Catatan Ags. Arya Dipayana untuk pertunjukan Ditunggu Dogot karya Sapardi Djoko Damono yang disutradarai Kurniasih Zaitun, produksi Komunitas Hitam Putih.

Waktu : 27 Juli 2007, pukul 20.00
Tempat : Sanggar Baru, Taman Ismail Marzuki, Cikini Jakarta Pusat

Ditunggu Dogot merupakan pertunjukan teater yang mengangkat cerita pendek karya Sapardi Djoko Damono sebagai titik tolaknya. Dari pilihan judul, pengarangnya secara sadar menginformasikan bahwa cerpen tersebut memiliki korelasi dengan naskah drama karya Samuel Beckett, Menunggu Godot. Apa yang membedakan dua karya tersebut adalah bahwa Samuel Beckett menempatkan manusia dalam posisi pasif yaitu menunggu, sedang Sapardi Djoko Damono menempatkan manusia dalam posisi yang dituntut untuk aktif, sebagai konsekuensi logis dari pihak yang ditunggu.

Dalam sinopsis yang dibagikan kepada penonton, tertulis bahwa Ditunggu Godot mengungkapkan perjalanan dua orang tokoh, laki-laki dan perempuan yang sedang ditunggu Dogot. Dalam perjalanan mereka terlibat dalam dialog dan konflik tentang urgensi perjalanan mereka. Dalam perdebatan tersebut terlintas pernyataan bahwa apa dan siapa Dogot menjadi tidak penting, sekurangnya dibanding usaha yang harus segera dijalankan untuk sampai di tempat pada waktu yang tepat.

Komunitas Hitam Putih menawarkan bentuk pemanggungan yang tidak biasa, yaitu dengan mengambil konsep stage on stage (panggung di atas panggung). Di atas panggung – dalam arti bidang atau ruang yang tetap — dihadirkan panggung lain yang dapat bergerak (berputar). Hal ini dimaksudkan untuk mengakomodasi pendekatan un-blocking, di mana pergulatan di atas panggung tidak hanya ditentukan oleh movement para pemain, melainkan terutama oleh perputaran panggung.

Property utama dari pertunjukan ini adalah sebuah sepeda kayuh yang ditempatkan di tengah-tengah panggung. Dua orang pemain yang terdiri dari tokoh Laki-laki (Rudyaso) dan Perempuan (Eliza) berkutat dengan kemungkinan visual menggunakan sepeda tersebut, dalam upaya menyaran pada perjalanan. Di bagian belakang panggung dipasang layar untuk tayangan multimedia, dalam rangka mencapai atmosfir dramatik dari suatu perjalanan yang amat jauh, berliku-liku dan melelahkan.
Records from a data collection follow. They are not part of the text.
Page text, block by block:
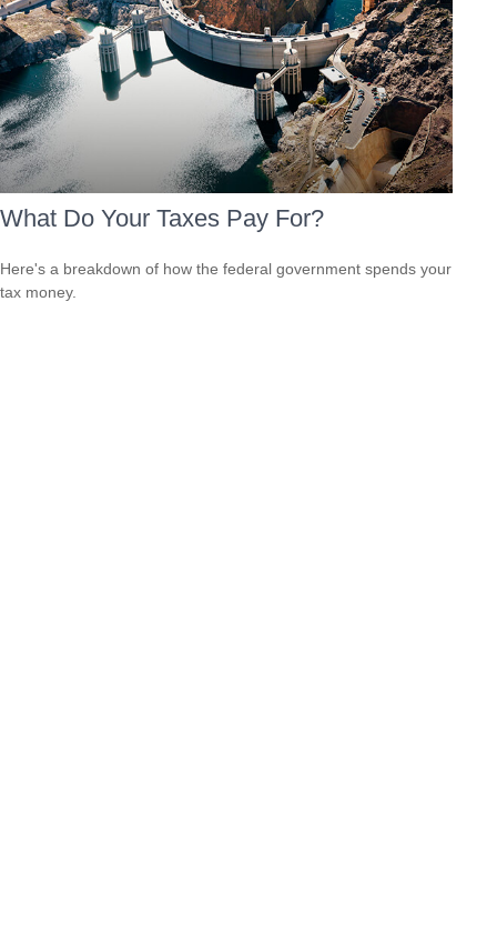
What Do Your Taxes Pay For?
Here's a breakdown of how the federal government spends your
tax money.
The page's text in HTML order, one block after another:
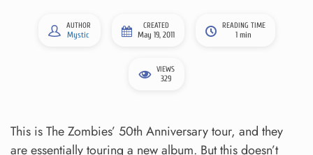
AUTHOR
Mystic
CREATED
May 19, 2011
READING TIME
1 min
VIEWS
329
This is The Zombies’ 50th Anniversary tour, and they
are essentially touring a new album. But this doesn’t
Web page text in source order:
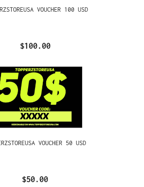
VOUCHER 100 USD
$100.00
VOUCHER 50 USD
$50.00
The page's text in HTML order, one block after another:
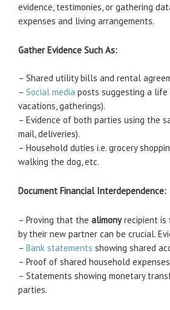
evidence, testimonies, or gathering
expenses and living arrangements.
Gather Evidence Such As:
– Shared utility bills and rental
– Social media posts suggesting a life
vacations, gatherings).
– Evidence of both parties using the
mail, deliveries).
– Household duties i.e. grocery
walking the dog, etc.
Document Financial Interdependence:
– Proving that the alimonyrecipient is
by their new partner can be crucial.
– Bank statements showing shared
– Proof of shared household
– Statements showing monetary
parties.
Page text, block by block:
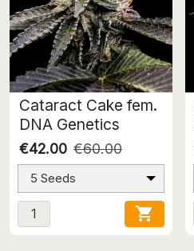
Cataract Cake fem.
DNA Genetics
€42.00 €60.00
5 Seeds


Pertunjukan ini sangat menarik dari konsep pemanggungan dan visual pertunjukan. Dimainkan selama kurang-lebih 60 menit, penonton disuguhi oleh perubahan visual yang kaya, diantar untuk mencapai imaji dari pergulatan para pemain dengan cara yang sensasional dan tak terduga. Sayang sekali bahwa para pemain masih memiliki kendala dengan penguasaan teknik pemeranan, sehingga dialog – yang seharusnya terasa dalam, sulit dan pelik – menjadi sekedar hapalan yang tidak mengisyaratkan makna apa-apa.
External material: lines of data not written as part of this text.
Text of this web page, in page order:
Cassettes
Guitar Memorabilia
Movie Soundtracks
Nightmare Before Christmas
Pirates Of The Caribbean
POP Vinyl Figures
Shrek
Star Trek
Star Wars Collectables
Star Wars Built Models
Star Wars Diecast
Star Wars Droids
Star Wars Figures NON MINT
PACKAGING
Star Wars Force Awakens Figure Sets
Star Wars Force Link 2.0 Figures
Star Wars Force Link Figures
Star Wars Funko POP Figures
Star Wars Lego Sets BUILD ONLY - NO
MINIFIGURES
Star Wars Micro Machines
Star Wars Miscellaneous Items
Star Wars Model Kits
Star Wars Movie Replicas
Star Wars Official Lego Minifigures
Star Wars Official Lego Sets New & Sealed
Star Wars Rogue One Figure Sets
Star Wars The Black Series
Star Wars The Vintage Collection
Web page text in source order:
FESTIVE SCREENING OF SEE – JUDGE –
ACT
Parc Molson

Mencermati pertunjukan dari awal hingga akhir, terkesan bahwa sutradara lebih asyik untuk menjelajahi berbagai kemungkinan bentuk ketimbang mengantar para pemain untuk sampai pada capaian tertentu dalam pemeranannya. Alhasil, esensi dari pertunjukan menjadi kabur oleh permainan yang monoton dan tidak berjiwa. Hal ini juga nampak dari komentar dan kritik penonton dalam diskusi sehabis pertunjukan, yang dihadiri oleh cukup banyak pekerja dan tokoh-tokoh teater Jakarta. Tentu saja tanpa menutup kenyataan bahwa Komunitas Hitam Putih telah berhasil memberi suguhan yang cukup segar dan inspiratif.

Patut dicatat bahwa pertunjukan ini menggunakan konsep pemanggungan yang merupakan adaptasi dari pola teater randai dari Minangkabau. Hal ini diwujudkan dengan menempatkan unsur galombang dan pelaku galombang sebagai faktor yang menentukan, bukan saja pergantian waktu dan tempat, bahkan barangkali juga nasib manusia. Sebuah upaya mengaktualisasi khasanah tradisi yang banyak dilakukan orang, dengan amat sedikit yang berhasil mencapai. Kurniasih Zaitun salah satu dari yang sedikit itu.